Guidelines by the Centres for Disease Control and Prevention, Atlanta, U.S.:

  • It advises that school health services should focus on four main areas:
    • Acute and emergency care;
    • Family engagement;
    • Chronic disease management; and
    • Care coordination.

WHO Guidelines:

  • School health services should be designed based on local need assessment.
  • It should have components of health promotion, health education, screening leading to care and/or referral and support as appropriate.

Suggestions:

  • Every Indian State needs to review the status and then draw up a road map to revamp and strengthen school health services, along with a detailed timeline and dedicated budgetary allocation.
    • The Fifteenth Finance Commission grant for the health sector should and could be leveraged.
  • Build upon the existing school health infrastructure; the renewed focus has to have comprehensive, preventive, promotive and curative services with a functioning referral linkage.
    • Health talks and lifestyle sessions should be a part of teaching just as physical activity sessions are.
    • Some of the teachings must look at adolescent sexual health; also, subjects such as menstrual hygiene etc., should be integrated into regular classroom teaching.
  • School health clinics should be supplemented with online consultation for physical and mental health needs.
    • This could be an important starting point to destigmatise mental health services.
  • The role and the participation of parents, especially through parent-teacher meetings should be increased.
    • Parents need to be sensitised about how school health services are delivered in other countries; this may work as an important accountability mechanism to strengthen school health.
    • Innovative approaches that offer limited health services to parents, families and even school teachers could increase use, acceptance and demand.
  • The Government’s school health services initiatives do not include private schools most of the time.
    • Private schools do have some health services, which are nearly always restricted to curative care and taking care of emergencies.
    • Clearly, school health services should be designed to take care of schoolchildren be they in private or government run schools.
  • Under the Ayushman Bharat Programme, a school health initiative was launched in early 2020, but its implementation is sub-optimal.
    • There is a need to review this initiative, increase dedicated financial allocation to bring sufficient human resources and monitor performance based on concrete outcome indicators.

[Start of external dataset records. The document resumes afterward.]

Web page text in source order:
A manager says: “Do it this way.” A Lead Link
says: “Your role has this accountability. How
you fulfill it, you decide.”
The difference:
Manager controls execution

Otherwise, it will end up being a ‘missed opportunity’.
  • Elected representatives, professional associations of public health and paediatricians shoulder the responsibility — every citizen should raise the issue and work towards improved school health services present in every State of India.

Conclusion:

  • Every challenge has a silver lining and the onus is on health policymakers and programme managers in every Indian State to do everything in the best interests of children.
  • The Departments of Education and Health in every Indian State must work together to strengthen school health services.
  • It is an opportunity to bring children, parents, teachers, health and education sector specialists and the Departments of Health and Education on a common platform to ensure better health and quality education for every child in India.
  • A convergence of the National Health Policy, 2017 and National Education Policy, 2020 should result in the provision of comprehensive school health services in every Indian State.

Source: The Hindu

Mains Question:

Q. There is urgent need to factor in the health needs of schoolchildren in India and strengthen school health services. Discuss.